Resource links provided by the National Library of Medicine


Group/Cohort
Type I or Type II HAE Participants
Participants will be followed for 36 months after the enrollment date up to the time of withdrawal, lost to follow-up, death or end of follow-up (36 months) whichever comes first.



Primary Outcome Measures :
  1. Number of Hereditary Angioedema (HAE) Attacks [ Time Frame: From enrollment up to 36 months ]
    Number of HAE attacks before and after lanadelumab initiation will be reported.


Secondary Outcome Measures :
  1. Dose of Lanadelumab Injections [ Time Frame: From enrollment up to 36 months ]
    Dose of lanadelumab injections used during the study will be reported.

  2. Frequency of Lanadelumab Injections [ Time Frame: From enrollment up to 36 months ]
    Frequency of lanadelumab injections during the study will be reported.

  3. Proportion of Injections Based on the Type of Administration of Lanadelumab [ Time Frame: From enrollment up to 36 months ]
    Proportion of injections based on the type of administration of lanadelumab (self, caregiver, health care provider [HCP], other) will be reported.

  4. Time From Diagnosis to Lanadelumab Initiation [ Time Frame: From enrollment up to 36 months ]
    Time from diagnosis of HAE attack(s) to lanadelumab treatment initiation will be reported.

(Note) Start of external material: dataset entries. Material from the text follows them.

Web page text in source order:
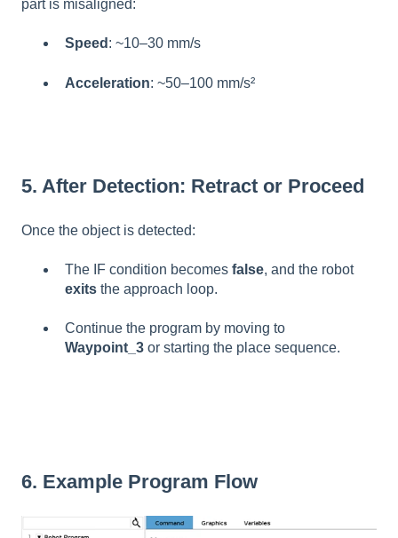
part is misaligned:
Speed : ~10–30 mm/s
Acceleration: ~50–100 mm/s²
5. After Detection: Retract or Proceed
Once the object is detected:
The IF condition becomes false, and the robot
exits the approach loop.
Continue the program by moving to
Waypoint_3 or starting the place sequence.
6. Example Program Flow

  5. Proportion of Participants who Discontinue Lanadelumab [ Time Frame: From enrollment up to 36 months ]
    Discontinuation is defined as no documented lanadelumab use after at least 2 missing consecutive doses after the last date of injection, or documented as treatment discontinued by the physician. Proportion of participants who discontinue lanadelumab treatment will be reported.

  6. Number of Lanadelumab Injections Before Discontinuation per Reason for Injection [ Time Frame: From enrollment up to 36 months ]
    Discontinuation is defined as no documented lanadelumab use after at least 2 missing consecutive doses after the last date of injection, or documented as treatment discontinued by the physician. Number of injections administered by participant before discontinuation per reason for injection will be reported.

  7. Number of Hospitalizations due to Hereditary Angioedema (HAE) Attack(s) [ Time Frame: From enrollment up to 36 months ]
    Number of hospitalizations due to HAE attack(s) will be reported.

  8. Number of Emergency Room (ER) Visits due to Hereditary Angioedema (HAE) Attack(s) [ Time Frame: From enrollment up to 36 months ]
    Number of emergency room (ER) visits due to HAE attack(s) will be reported.

  9. Number of Physician Visits due to Hereditary Angioedema (HAE) Attack(s) [ Time Frame: From enrollment up to 36 months ]
    Number of physician visits due to HAE attack(s) will be reported.

  10. Rescue Medications Taken at Time of Hereditary Angioedema (HAE) Attack(s) [ Time Frame: From enrollment up to 36 months ]
    Number, type of rescue medications taken by the participants at the time of HAE attack(s) per the type of administration (self, caregiver, HCP, other) will be reported.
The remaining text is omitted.